(Records from a dataset)
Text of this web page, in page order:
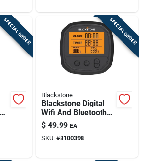
SPECIAL ORDER SPECIAL ORDER
Blackstone
Blackstone Digital
Wifi And Bluetooth
Enabled Probe
Thermometer
$ 49.99 EA
SKU: #8100398
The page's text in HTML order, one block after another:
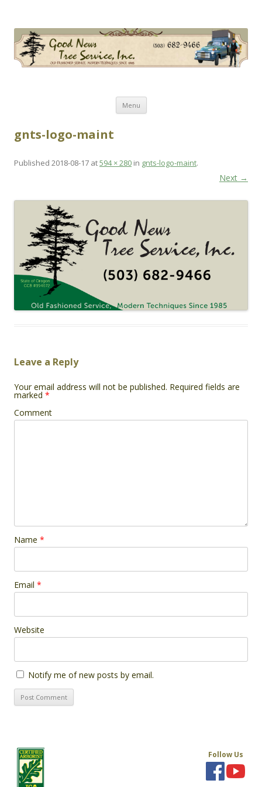
Menu Skip
content
gnts-logo-maint
Published 2018-08-17 at594 × 280 in gnts-logo-maint.
Next →
Leave a Reply
Your email address will not be published. Required fields are
marked *
Comment
Name *
Email *
Website
Notify me of new posts by email.
Follow Us
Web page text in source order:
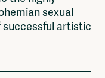
sexual
artistic
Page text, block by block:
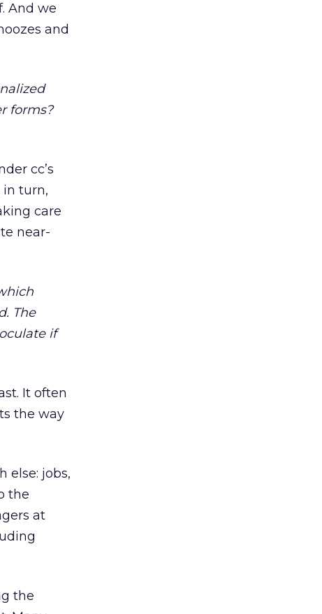
And we
and
forms?
cc’s
in turn,
care
near-
The
if
It often
the way
else: jobs,
the
at
the
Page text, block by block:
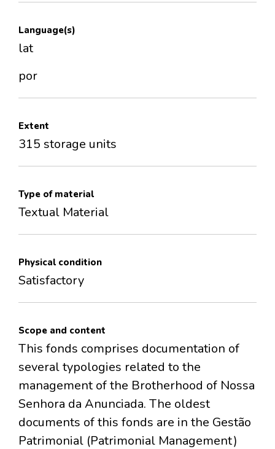
Language(s)
lat
por
Extent
315 storage units
Type of material
Textual Material
Physical condition
Satisfactory
Scope and content
This fonds comprises documentation of
several typologies related to the
management of the Brotherhood of Nossa
Senhora da Anunciada. The oldest
documents of this fonds are in the Gestão
Patrimonial (Patrimonial Management)
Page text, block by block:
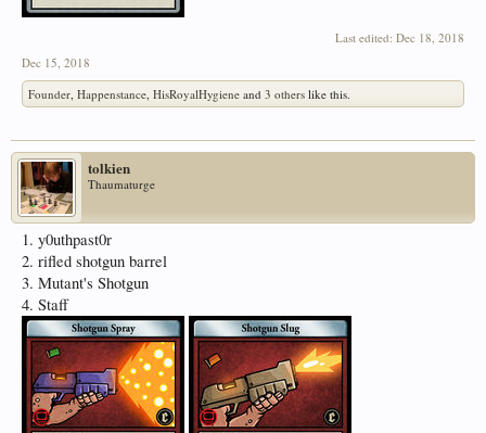
Last edited: Dec 18, 2018
Dec 15, 2018
Founder, Happenstance, HisRoyalHygiene and 3 others like this.
tolkien
Thaumaturge
1. y0uthpast0r
2. rifled shotgun barrel
3. Mutant's Shotgun
4. Staff
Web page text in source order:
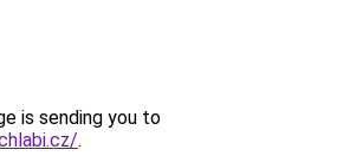
is sending you to
.
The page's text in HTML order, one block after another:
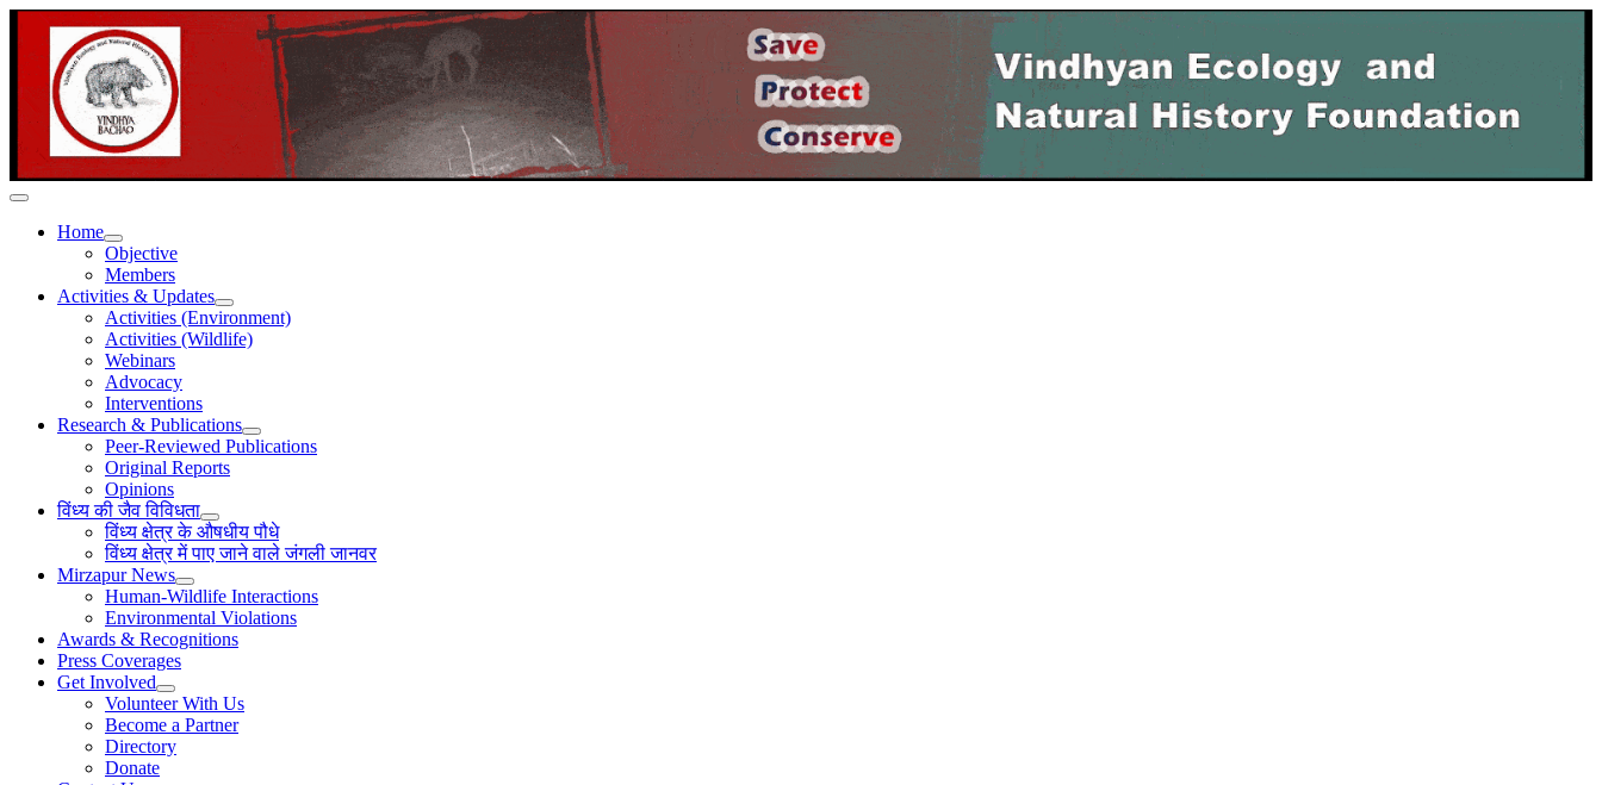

__ASSIGNMENT__:
A faithful copy of each entry is required, and no picture may be carried into it.

__ANSWER TO THIS PROBLEM__:
Text of this web page, in page order:
SPECIAL ORDER SPECIAL ORDER
Blackstone
Blackstone Digital
Wifi And Bluetooth
Enabled Probe
Thermometer
$ 49.99 EA
SKU: #8100398
The page's text in HTML order, one block after another:
Menu Skip
content
gnts-logo-maint
Published 2018-08-17 at594 × 280 in gnts-logo-maint.
Next →
Leave a Reply
Your email address will not be published. Required fields are
marked *
Comment
Name *
Email *
Website
Notify me of new posts by email.
Follow Us
Web page text in source order:
sexual
artistic
Page text, block by block:
And we
and
forms?
cc’s
in turn,
care
near-
The
if
It often
the way
else: jobs,
the
at
the
Page text, block by block:
Language(s)
lat
por
Extent
315 storage units
Type of material
Textual Material
Physical condition
Satisfactory
Scope and content
This fonds comprises documentation of
several typologies related to the
management of the Brotherhood of Nossa
Senhora da Anunciada. The oldest
documents of this fonds are in the Gestão
Patrimonial (Patrimonial Management)
Page text, block by block:
Last edited: Dec 18, 2018
Dec 15, 2018
Founder, Happenstance, HisRoyalHygiene and 3 others like this.
tolkien
Thaumaturge
1. y0uthpast0r
2. rifled shotgun barrel
3. Mutant's Shotgun
4. Staff
Web page text in source order:
is sending you to
.
The page's text in HTML order, one block after another:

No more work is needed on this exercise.